--- START ---
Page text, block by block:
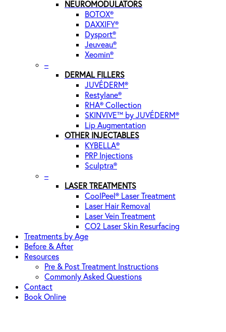
NEUROMODULATORS
BOTOX®
DAXXIFY®
Dysport®
Jeuveau®
Xeomin®
–
DERMAL FILLERS
JUVÉDERM®
Restylane®
RHA® Collection
SKINVIVE™ by JUVÉDERM®
Lip Augmentation
OTHER INJECTABLES
KYBELLA®
PRP Injections
Sculptra®
–
LASER TREATMENTS
CoolPeel® Laser Treatment
Laser Hair Removal
Laser Vein Treatment
CO2 Laser Skin Resurfacing
Treatments by Age
Before & After
Resources
Pre & Post Treatment Instructions
Commonly Asked Questions
Contact
Book Online
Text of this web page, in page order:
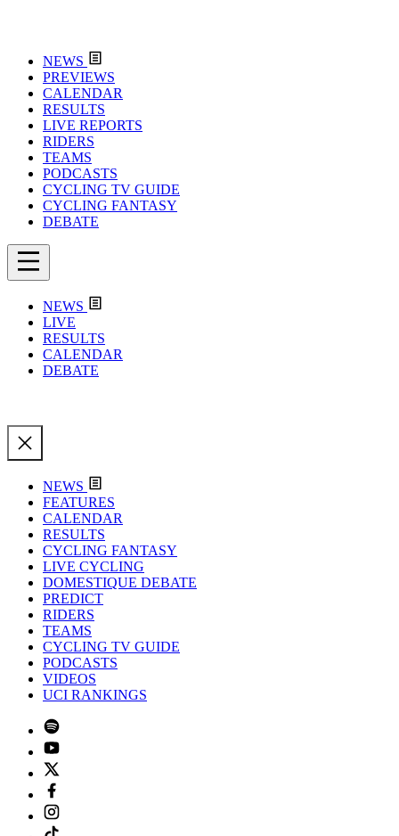
NEWS
PREVIEWS
CALENDAR
RESULTS
LIVE REPORTS
RIDERS
TEAMS
PODCASTS
CYCLING TV GUIDE
CYCLING FANTASY
DEBATE
NEWS
LIVE
RESULTS
CALENDAR
DEBATE
NEWS
FEATURES
CALENDAR
RESULTS
CYCLING FANTASY
LIVE CYCLING
DOMESTIQUE DEBATE
PREDICT
RIDERS
TEAMS
CYCLING TV GUIDE
PODCASTS
VIDEOS
UCI RANKINGS
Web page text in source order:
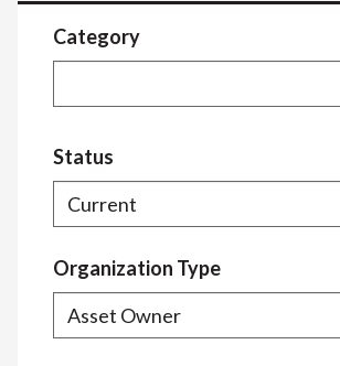
Category
Status
Organization Type
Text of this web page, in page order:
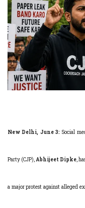
New Delhi, June 3:Social
Party (CJP),Abhijeet Dipke,
a major protest against alleged
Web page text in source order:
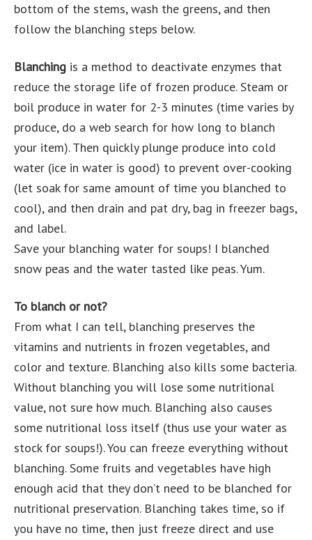
bottom of the stems, wash the greens, and then
follow the blanching steps below.
Blanching is a method to deactivate enzymes that
reduce the storage life of frozen produce. Steam or
boil produce in water for 2-3 minutes (time varies by
produce, do a web search for how long to blanch
your item). Then quickly plunge produce into cold
water (ice in water is good) to prevent over-cooking
(let soak for same amount of time you blanched to
cool), and then drain and pat dry, bag in freezer bags,
and label.
Save your blanching water for soups! I blanched
snow peas and the water tasted like peas. Yum.
To blanch or not?
From what I can tell, blanching preserves the
vitamins and nutrients in frozen vegetables, and
color and texture. Blanching also kills some bacteria.
Without blanching you will lose some nutritional
value, not sure how much. Blanching also causes
some nutritional loss itself (thus use your water as
stock for soups!). You can freeze everything without
blanching. Some fruits and vegetables have high
enough acid that they don’t need to be blanched for
nutritional preservation. Blanching takes time, so if
you have no time, then just freeze direct and use
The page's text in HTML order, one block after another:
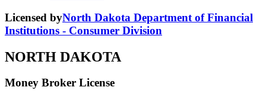
Licensed byNorth Dakota Department of Financial
Institutions - Consumer Division
NORTH DAKOTA
Money Broker License
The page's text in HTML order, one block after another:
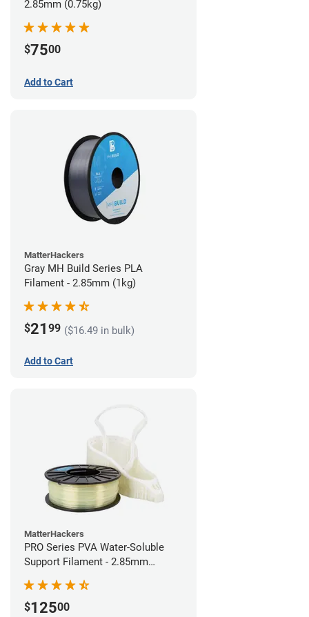
2.85mm (0.75kg)
$7500
Add to Cart
MatterHackers
Gray MH Build Series PLA
Filament - 2.85mm (1kg)
$21 99 ($16.49 in bulk)
Add to Cart
MatterHackers
PRO Series PVA Water-Soluble
Support Filament - 2.85mm
$12500
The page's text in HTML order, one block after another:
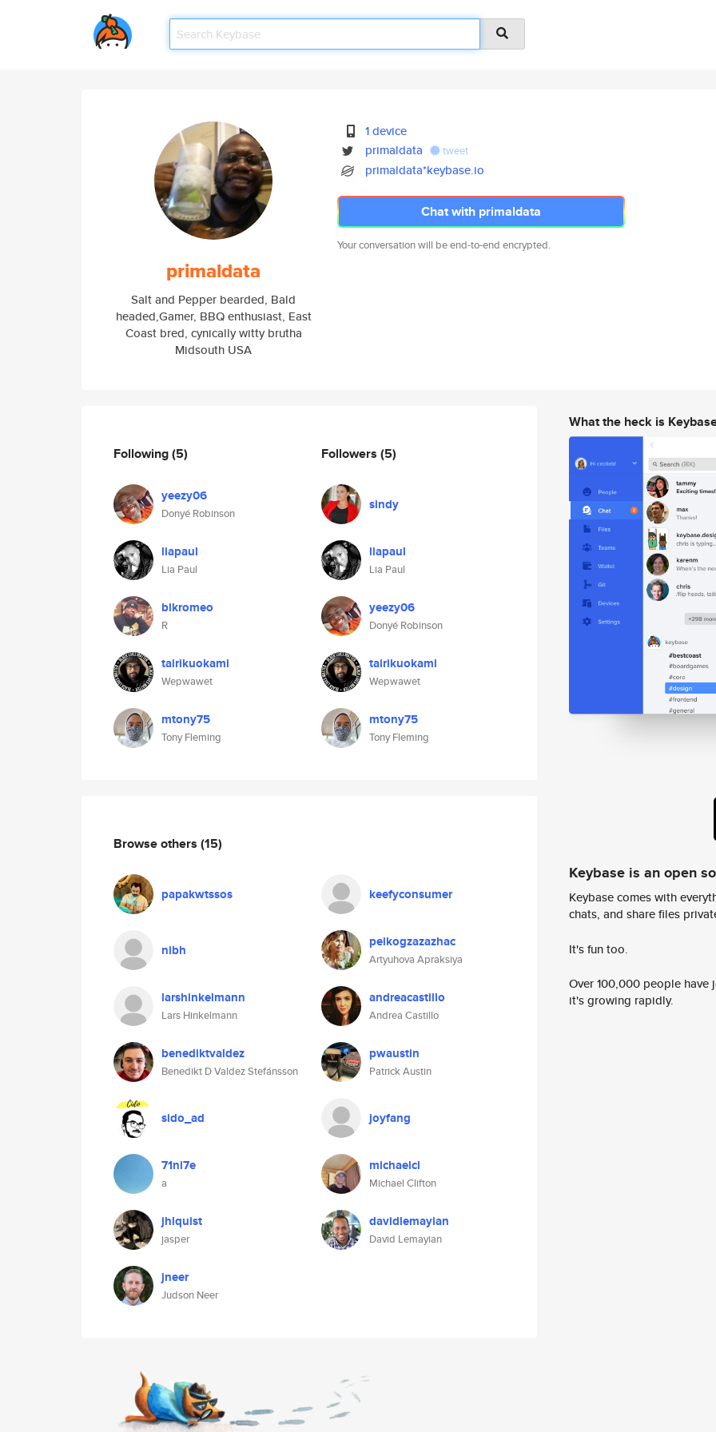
--- END ---
__WHAT YOU ARE ASKED TO DO__
To answer, copy each line from the material above that has the word "Filament".

__TASK SOLUTION__
Filament - 2.85mm (1kg)
Support Filament - 2.85mm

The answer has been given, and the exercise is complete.